19/ Composition, characterized in that it comprises, in a physiologically acceptable support, at least one of the compounds as defined in any one of Claims 1 to 15.

20/ Composition according to Claim 19, characterized in that it is pharmaceutical and in that the concentration of compound(s) according to one of Claims 1 to 15 is between 0.001% and 10% by weight relative to the total weight of the composition.

21/ Composition according to Claim 20, characterized in that the concentration of compound(s) according to one of Claims 1 to 15 is between 0.01% and 1% by weight relative to the total weight of the composition.
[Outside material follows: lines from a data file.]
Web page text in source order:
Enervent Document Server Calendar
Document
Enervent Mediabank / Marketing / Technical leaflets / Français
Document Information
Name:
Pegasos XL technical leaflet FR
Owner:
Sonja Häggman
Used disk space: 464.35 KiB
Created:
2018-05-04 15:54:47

22/ Composition according to Claim 19, characterized in that it is cosmetic and comprises, in a physiologically acceptable support, at least one compound as defined in any one of Claims 1 to 15 in an amount of between 0.001% and 3% by weight relative to the total weight of the composition.

23/ Cosmetic use of a composition as defined in Claim 22 for body or hair hygiene.

24/ Cosmetic process for enhancing the skin, characterized in that a composition comprising at least one compound of formula (I) as defined in any one of Claims 1 to 15 is applied to the skin.